DATA FOR PROCESSING —
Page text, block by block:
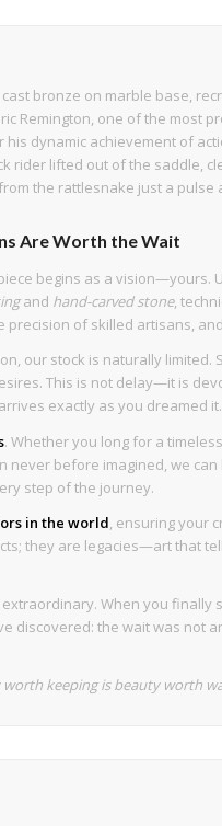
bronze on marble base,
Remington, one of the most
dynamic achievement of
rider lifted out of the saddle,
the rattlesnake just a pulse
Are Worth the Wait
begins as a vision—yours.
and hand-carved stone,
precision of skilled artisans,
our stock is naturally limited.
This is not delay—it is
exactly as you dreamed it.
. Whether you long for a
before imagined, we can
step of the journey.
in the world , ensuring your
they are legacies—art that
When you finally
discovered: the wait was not
keeping is beauty worth
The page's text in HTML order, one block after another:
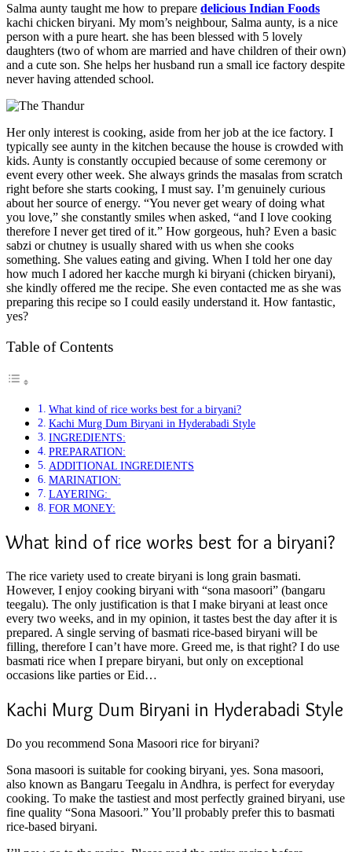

EXERCISE DESCRIPTION —
Repeat the listing above word for word. Do not include the pictures.

PROBLEM SOLUTION —
Page text, block by block:
bronze on marble base,
Remington, one of the most
dynamic achievement of
rider lifted out of the saddle,
the rattlesnake just a pulse
Are Worth the Wait
begins as a vision—yours.
and hand-carved stone,
precision of skilled artisans,
our stock is naturally limited.
This is not delay—it is
exactly as you dreamed it.
. Whether you long for a
before imagined, we can
step of the journey.
in the world , ensuring your
they are legacies—art that
When you finally
discovered: the wait was not
keeping is beauty worth
The page's text in HTML order, one block after another:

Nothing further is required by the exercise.